A gold-covered silicon wafer was prepared and oxidized in an oxygen plasma as described in Example 1. A chemically patterned flat PDMS stamp, bearing a 1H,1H,2H,2H-perfluorodecyltrichlorosilane (PFDTS) barrier layer, was prepared as described in Sharpe et al. J. Am. Chem. Soc. 127, 10344-10349 (2005). It was loaded with a 0.1 molar solution of triphenylphosphine in ethanol, dried and brought into contact with the substrate as described before. Etching of the surface modified substrate was performed with a solution potassium hydroxide (1.0 M), potassium thiosulfate (0.1 M), potassium ferricyanide (0.01 M), and potassium ferrocyanide (0.001 M), for 10 minutes. Gold was selectively removed from the areas that were contacted by the protruding features of the stamp to obtain a respective high resolution pattern with sub-micron features in the substrate (FIG. 9).

EXAMPLE 7

A gold-covered silicon wafer was prepared and oxidized in an oxygen plasma as described in Example 1. A PDMS stamp was loaded with a solution of ascorbic acid in ethanol and used as described before in order to contact print a pattern onto the substrate surface.

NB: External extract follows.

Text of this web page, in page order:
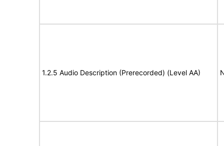
1.2.5 Audio Description (Prerecorded) (Level AA)

An etching solution as described in Example 1 was used for development of the pattern. A patterned gold layer was obtained in accordance with the pattern of the used PDMS stamp, in that gold was selectively removed via etching from the areas that were contacted by the protruding features of the stamp. The obtained edge resolution of the pattern was inferior when compared to the results obtained in Examples 1-6.